The area is most noted for being the home of Marston's, where the Park Brewery produces the well-known Banks's range of ales

==History==
Owing to its prominent position on the London to Holyhead road, Chapel Ash has always been an important thoroughfare, though it didn't reach its current stage of urbanisation until the 1870s. The name, 'Chapel Ash' is believed to refer to a Chapel & burial ground referred to in the 16th century, to the west of the town centre – William Yates' '1775
Map of the County of Stafford' has the name written next to the junction of the roads from Bridgnorth and Shrewsbury, the possible site of the medieval chapel.
In 1823, Darlington Street had been constructed, linking Wolverhampton's 'High Green' (now Queen Square) to the westward route out of the town – still rural at this time. Some twenty six years later, St Mark's Church was constructed. By 1871, the majority of the buildings we see today in Chapel Ash were in place. From 1875 onwards, Park Brewery was up and running. The area was quite prosperous until the coming of the Ring Road, which cut Chapel Ash off from the town centre during the 1970s.

==Today==
Chapel Ash is dominated by an arterial route out of the city, which splits into three; the first is the continuation of the A41 road from London to Holyhead (via Telford and Shrewsbury), the second is the A454 to Bridgnorth in Shropshire, and the third is a smaller route to the adjacent area of Merridale, Penn and Bradmore. Housing is predominately Victorian era dwellings, with a mix of early villas, later terraces and some local council social housing and private homes built between the 1920 – 1950 period.

Chapel Ash has a variety of different businesses based in the area. Banks's Park Brewery still dominates the Chapel Ash area.
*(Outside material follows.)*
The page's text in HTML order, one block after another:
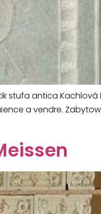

Wolverhampton's former Eye Infirmary is based at the junction of Compton Road and Merridale Road.

Chapel Ash has been regularly criticised for the poor condition of many of the commercial properties, with features in the local press highlighting several aspects of the area, though the area has benefitted from recent refurbishment of some properties, construction of the new £2.25 million Lifespring church on Clifton Street, and development of a new £65 million Sainsburys store on Raglan Street.

===Junction Festival===
An annual arts and music festival has been held in the area each August since 2011, featuring street art, an outdoor stage and live music in local pubs.